CGT top 10 storylines

10. First TIL approval

In February, Iovance Biotherapeutics received FDA approval for Lifileucel, the first tumor-infiltrating lymphocyte (TIL) therapy — a major milestone in cancer treatment.

TIL therapy involves extracting T cells from a patient’s tumor, expanding them in the lab to increase their numbers, and then reintroducing them into the patient to target and destroy cancer cells more effectively. This approach is especially important for cancers that are difficult to treat with traditional therapies, such as metastatic melanoma

TIL therapy was pioneered by Steven Rosenberg, M.D., and his colleagues in the NCI’s Surgery Branch. In the late 1980s he led the first clinical trial of TILs. TIL therapy marks a significant step forward in the broader field of adoptive cell therapy, offering a personalized, potentially more effective treatment option for patients who have not responded well to conventional treatments like chemotherapy or checkpoint inhibitors.

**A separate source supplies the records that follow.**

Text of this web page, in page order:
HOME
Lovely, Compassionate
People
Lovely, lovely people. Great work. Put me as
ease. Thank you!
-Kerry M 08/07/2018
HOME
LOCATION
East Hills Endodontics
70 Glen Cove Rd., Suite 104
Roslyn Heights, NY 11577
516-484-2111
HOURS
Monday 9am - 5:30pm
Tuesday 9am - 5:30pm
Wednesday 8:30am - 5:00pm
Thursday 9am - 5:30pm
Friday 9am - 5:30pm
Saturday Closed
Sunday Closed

The approval of the first TIL therapy validates the potential of personalized, cell-based immunotherapies and opens the door for further advancements and refinements, offering hope for better outcomes in cancer treatment, particularly for solid tumors.

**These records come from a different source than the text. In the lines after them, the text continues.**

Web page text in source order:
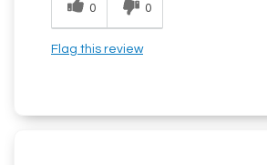
0 0
Flag this review
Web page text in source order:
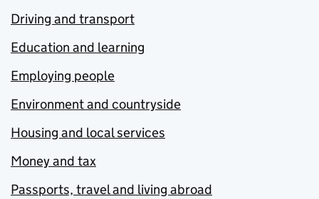
Driving and transport
Education and learning
Employing people
Environment and countryside
Housing and local services
Money and tax
Passports, travel and living abroad

9. Manufacturing innovations

In 2024, manufacturing innovations are playing a crucial role in advancing cell and gene therapy, addressing some key challenges such as cost, scalability and quality control.
 
Scalability and automation: The shift toward automated manufacturing processes promises to make CGT production more scalable. Technologies like automated cell culture systems and gene-editing tools are improving consistency and reducing manual labor, enabling more efficient production of therapeutics. Closed-loop systems, where the entire manufacturing process is contained within a controlled environment, are reducing contamination risks and improving reproducibility, essential for large-scale production.
 
Cost reduction: New technologies aimed at reducing the complexity of manufacturing and improving the yield of therapeutic products have started to drive down costs. Cellares has moved the space forward over the last five years with the introduction of the Cell Shuttle, a fully automated manufacturing platform. Others have followed with similar, albeit unique approaches to automated manufacturing, including Multiply Labs and Cellular Origins. In June, Ori Biotech launched its proprietary CGT manufacturing platform, the Iro, with an unveiling at ISCT in Vancouver, bringing even more innovative options to cell therapy manufacturing arena.
 
Quality control and monitoring: In 2024, innovations in real-time monitoring technologies (such as sensors and AI-driven analytics) are ensuring better quality control during production. These systems monitor factors like cell viability, vector transduction efficiency, and gene editing precision, ensuring the final product meets regulatory standards and is safe for patients. Advances in analytics platforms will improve the ability to predict therapeutic outcomes based on manufacturing conditions, allowing for better control and optimization of cell therapy products.
 
Supply chain innovation: Innovations in logistics and cold-chain management are addressing the challenges of transporting time-sensitive, biologically active products. Advances in packaging, temperature control, and data-tracking technologies are helping ensure the integrity and viability of CGT products during transit. One example of such innovation launched in 2024 by Cryoport Systems is the Cryoport Express Cryogenic HV3 Shipping System, which enhances mobility and ease of use, but also integrates state-of-the-art monitoring and risk mitigation features to ensure safe and secure transport for high-volume cryogenic payloads.
 
Overall, manufacturing innovations in 2024 are making CGT efficient, cost-effective and scalable, with significant implications for both the availability of these therapies and their long-term success in treating complex diseases.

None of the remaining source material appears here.